Your instructions:
Set out word for word the line that contains "10 pieces 100 pcs" and each line after it, through the end of the data below, but exclude the pictures.

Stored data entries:
==========
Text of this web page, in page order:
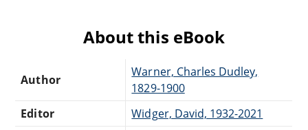
About this eBook
Author
Warner, Charles Dudley,
1829-1900
Editor
Widger, David, 1932-2021
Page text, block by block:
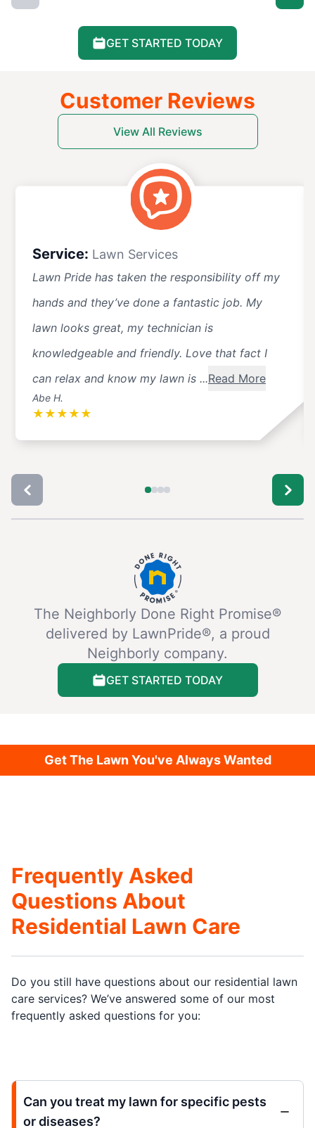
GET STARTED TODAY
Customer Reviews
View All Reviews
Service: Lawn Services
Lawn Pride has taken the responsibility off my
hands and they’ve done a fantastic job. My
lawn looks great, my technician is
knowledgeable and friendly. Love that fact I
can relax and know my lawn is ...Read More
Abe H.
★ ★ ★ ★ ★
The Neighborly Done Right Promise®
delivered by LawnPride®, a proud
Neighborly company.
GET STARTED TODAY
Get The Lawn You've Always Wanted
Frequently Asked
Questions About
Residential Lawn Care
Do you still have questions about our residential lawn
care services? We’ve answered some of our most
frequently asked questions for you:
Can you treat my lawn for specific pests
or diseases?
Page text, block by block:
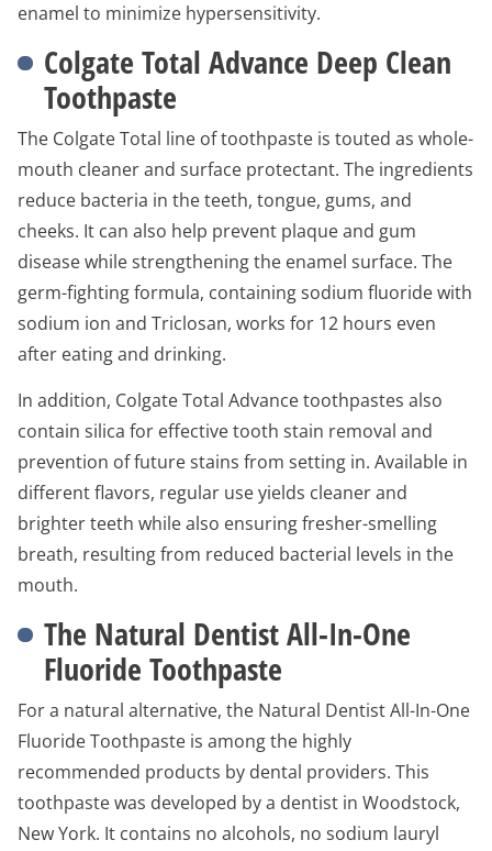
enamel to minimize hypersensitivity.
Colgate Total Advance Deep Clean
Toothpaste
The Colgate Total line of toothpaste is touted as whole-
mouth cleaner and surface protectant. The ingredients
reduce bacteria in the teeth, tongue, gums, and
cheeks. It can also help prevent plaque and gum
disease while strengthening the enamel surface. The
germ-fighting formula, containing sodium fluoride with
sodium ion and Triclosan, works for 12 hours even
after eating and drinking.
In addition, Colgate Total Advance toothpastes also
contain silica for effective tooth stain removal and
prevention of future stains from setting in. Available in
different flavors, regular use yields cleaner and
brighter teeth while also ensuring fresher-smelling
breath, resulting from reduced bacterial levels in the
mouth.
The Natural Dentist All-In-One
Fluoride Toothpaste
For a natural alternative, the Natural Dentist All-In-One
Fluoride Toothpaste is among the highly
recommended products by dental providers. This
toothpaste was developed by a dentist in Woodstock,
New York. It contains no alcohols, no sodium lauryl
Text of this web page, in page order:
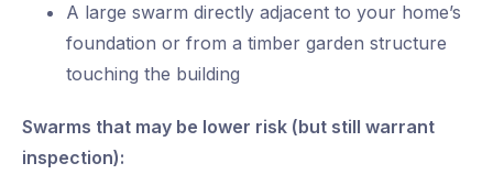
A large swarm directly adjacent to your home’s
foundation or from a timber garden structure
touching the building
Swarms that may be lower risk (but still warrant
inspection):
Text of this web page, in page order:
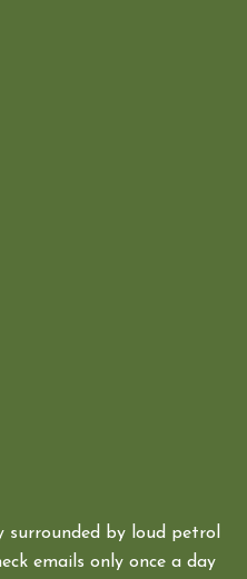
by loud petrol
emails only once a day
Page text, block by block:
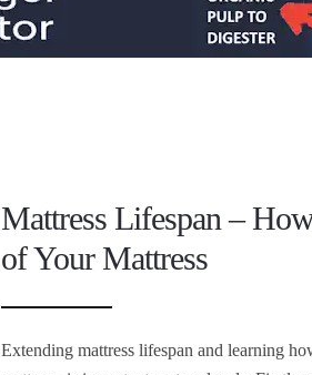
Mattress Lifespan –
of Your Mattress
Extending mattress lifespan and learning
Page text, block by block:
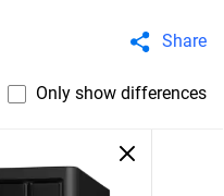
Share
Only show differences
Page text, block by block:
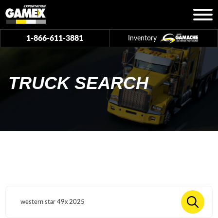
1-866-611-3881 Inventory
TRUCK SEARCH
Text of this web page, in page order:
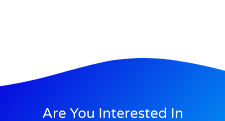
Are You Interested In
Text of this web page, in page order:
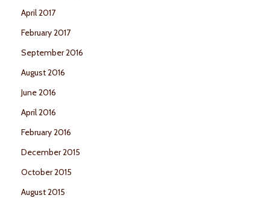
April 2017
February 2017
September 2016
August 2016
June 2016
April 2016
February 2016
December 2015
October 2015
August 2015
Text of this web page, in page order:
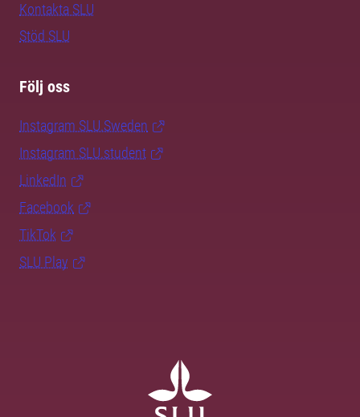
Kontakta SLU
Stöd SLU
Följ oss
Instagram SLU.Sweden
Instagram SLU.student
LinkedIn
Facebook
TikTok
SLU Play
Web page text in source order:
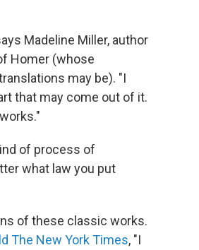
Madeline Miller, author
Homer (whose
may be). "I
that may come out of it.
of process of
what law you put
of these classic works.
The New York Times, "I
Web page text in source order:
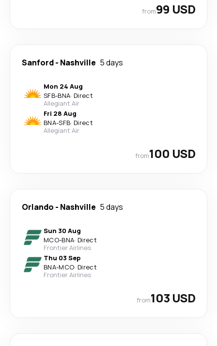
from99 USD
Sanford- Nashville 5 days
Mon 24 Aug
SFB-BNA· Direct
Allegiant Air
Fri 28 Aug
BNA-SFB· Direct
Allegiant Air
from100 USD
Orlando - Nashville 5 days
Sun 30 Aug
MCO-BNA· Direct
Frontier Airlines
Thu 03 Sep
BNA-MCO· Direct
Frontier Airlines
from103 USD
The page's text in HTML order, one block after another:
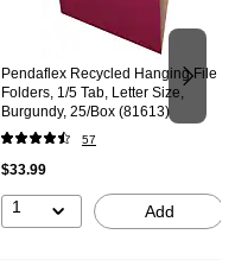
Pendaflex Recycled Hanging File
Folders, 1/5 Tab, Letter Size,
Burgundy, 25/Box (81613)
57
$33.99
1 Add
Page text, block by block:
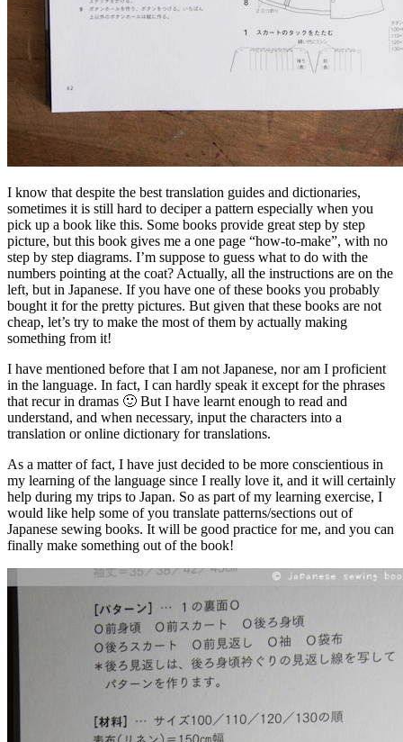
I know that despite the best translation guides and dictionaries,
sometimes it is still hard to deciper a pattern especially when you
pick up a book like this. Some books provide great step by step
picture, but this book gives me a one page “how-to-make”, with no
step by step diagrams. I’m suppose to guess what to do with the
numbers pointing at the coat? Actually, all the instructions are on the
left, but in Japanese. If you have one of these books you probably
bought it for the pretty pictures. But given that these books are not
cheap, let’s try to make the most of them by actually making
something from it!
I have mentioned before that I am not Japanese, nor am I proficient
in the language. In fact, I can hardly speak it except for the phrases
that recur in dramas 🙂 But I have learnt enough to read and
understand, and when necessary, input the characters into a
translation or online dictionary for translations.
As a matter of fact, I have just decided to be more conscientious in
my learning of the language since I really love it, and it will certainly
help during my trips to Japan. So as part of my learning exercise, I
would like help some of you translate patterns/sections out of
Japanese sewing books. It will be good practice for me, and you can
finally make something out of the book!
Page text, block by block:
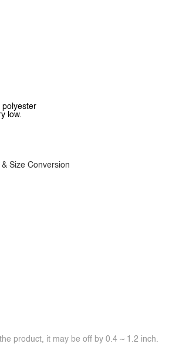
polyester
low.
Size Conversion
product, it may be off by 0.4 ~ 1.2 inch.
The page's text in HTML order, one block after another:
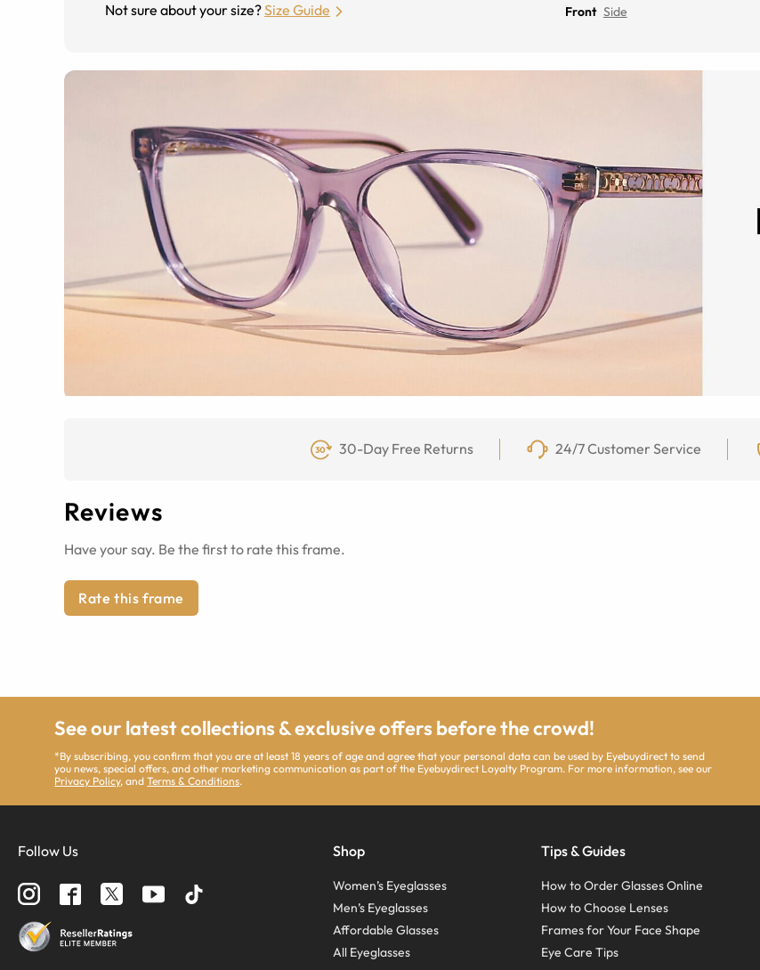
Not sure about your size?Size Guide Front Side
30-Day Free Returns 24/7 Customer Service
Reviews
Have your say. Be the first to rate this frame.
Rate this frame
See our latest collections & exclusive offers before the crowd!
*By subscribing, you confirm that you are at least 18 years of age and agree that your personal data can be used by Eyebuydirect to send
you news, special offers, and other marketing communication as part of the Eyebuydirect Loyalty Program. For more information, see our
Privacy Policy, andTerms & Conditions.
Follow Us Shop
Women’s Eyeglasses
Men’s Eyeglasses
Affordable Glasses
All Eyeglasses
Tips & Guides
How to Order Glasses Online
How to Choose Lenses
Frames for Your Face Shape
Eye Care Tips
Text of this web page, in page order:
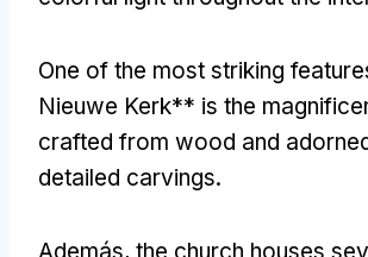
One of the most striking
Nieuwe Kerk** is the
crafted from wood and
detailed carvings.
Además, the church houses
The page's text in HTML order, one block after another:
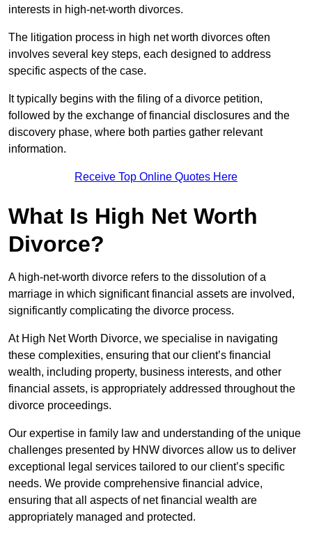
interests in high-net-worth divorces.
The litigation process in high net worth divorces often
involves several key steps, each designed to address
specific aspects of the case.
It typically begins with the filing of a divorce petition,
followed by the exchange of financial disclosures and the
discovery phase, where both parties gather relevant
information.
Receive Top Online Quotes Here
What Is High Net Worth
Divorce?
A high-net-worth divorce refers to the dissolution of a
marriage in which significant financial assets are involved,
significantly complicating the divorce process.
At High Net Worth Divorce, we specialise in navigating
these complexities, ensuring that our client’s financial
wealth, including property, business interests, and other
financial assets, is appropriately addressed throughout the
divorce proceedings.
Our expertise in family law and understanding of the unique
challenges presented by HNW divorces allow us to deliver
exceptional legal services tailored to our client’s specific
needs. We provide comprehensive financial advice,
ensuring that all aspects of net financial wealth are
appropriately managed and protected.
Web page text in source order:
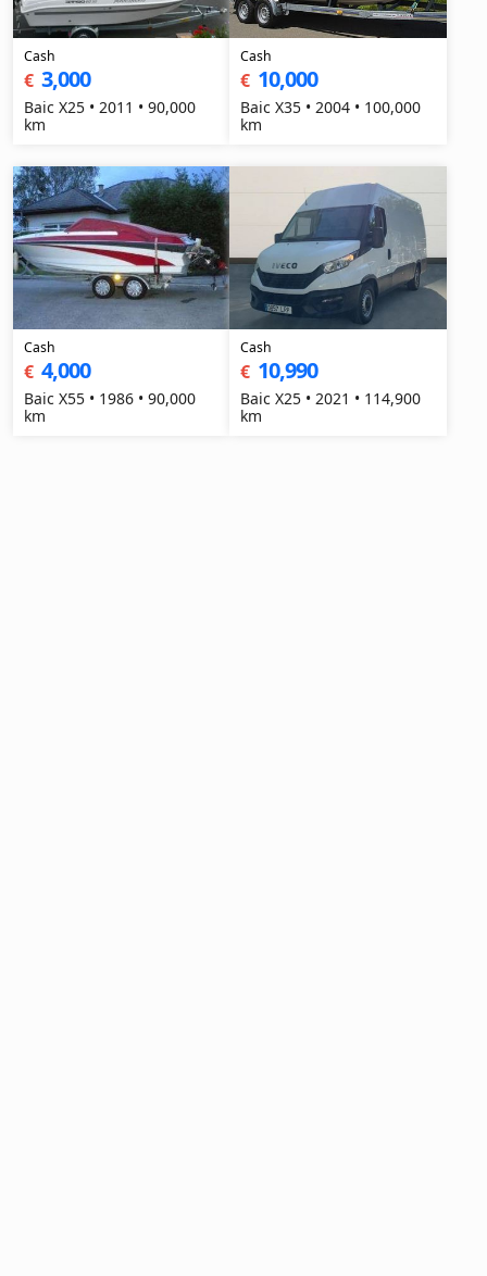
Cash
€ 3,000
Baic X25 • 2011 • 90,000
km
Cash
€ 10,000
Baic X35 • 2004 • 100,000
km
Cash
€ 4,000
Baic X55 • 1986 • 90,000
km
Cash
€ 10,990
Baic X25 • 2021 • 114,900
km
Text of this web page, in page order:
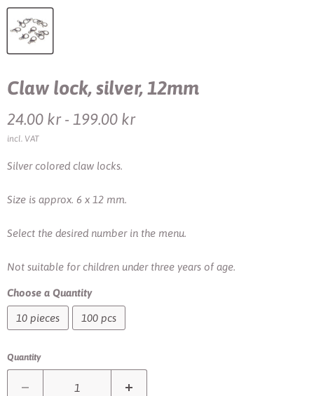
Claw lock, silver, 12mm
24.00 kr- 199.00 kr
incl. VAT
Silver colored claw locks.
Size is approx. 6 x 12 mm.
Select the desired number in the menu.
Not suitable for children under three years of age.
Choose a Quantity
10 pieces 100 pcs
Quantity
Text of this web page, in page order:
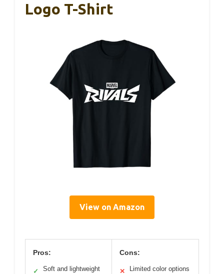
Logo T-Shirt
View on Amazon
Pros:
✓ Soft and lightweight
Cons:
✕ Limited color options
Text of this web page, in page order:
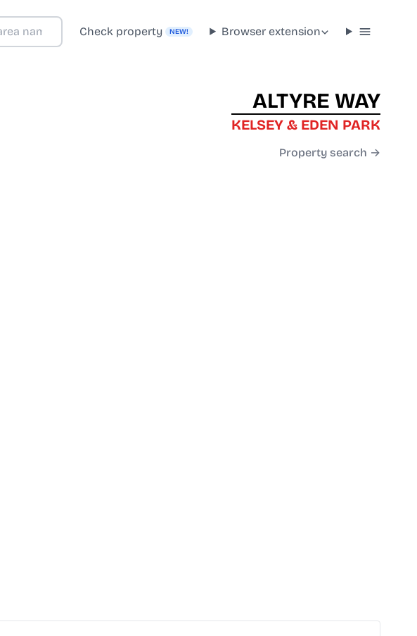
Check property NEW! Browser extension
ALTYRE WAY
KELSEY & EDEN PARK
Property search →
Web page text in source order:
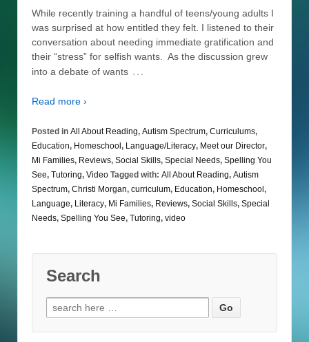
While recently training a handful of teens/young adults I
was surprised at how entitled they felt. I listened to their
conversation about needing immediate gratification and
their “stress” for selfish wants. As the discussion grew
into a debate of wants …
Read more ›
Posted in All About Reading, Autism Spectrum, Curriculums,
Education, Homeschool, Language/Literacy, Meet our Director,
Mi Families, Reviews, Social Skills, Special Needs, Spelling You
See, Tutoring, Video Tagged with: All About Reading, Autism
Spectrum, Christi Morgan, curriculum, Education, Homeschool,
Language, Literacy, Mi Families, Reviews, Social Skills, Special
Needs, Spelling You See, Tutoring, video
Search
Search
for:
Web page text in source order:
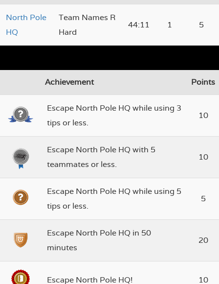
==========
Result of this exercise:
10 pieces 100 pcs
Quantity
Text of this web page, in page order:
Logo T-Shirt
View on Amazon
Pros:
✓ Soft and lightweight
Cons:
✕ Limited color options
Text of this web page, in page order:
Check property NEW! Browser extension
ALTYRE WAY
KELSEY & EDEN PARK
Property search →
Web page text in source order:
While recently training a handful of teens/young adults I
was surprised at how entitled they felt. I listened to their
conversation about needing immediate gratification and
their “stress” for selfish wants. As the discussion grew
into a debate of wants …
Read more ›
Posted in All About Reading, Autism Spectrum, Curriculums,
Education, Homeschool, Language/Literacy, Meet our Director,
Mi Families, Reviews, Social Skills, Special Needs, Spelling You
See, Tutoring, Video Tagged with: All About Reading, Autism
Spectrum, Christi Morgan, curriculum, Education, Homeschool,
Language, Literacy, Mi Families, Reviews, Social Skills, Special
Needs, Spelling You See, Tutoring, video
Search
Search
for:
Web page text in source order:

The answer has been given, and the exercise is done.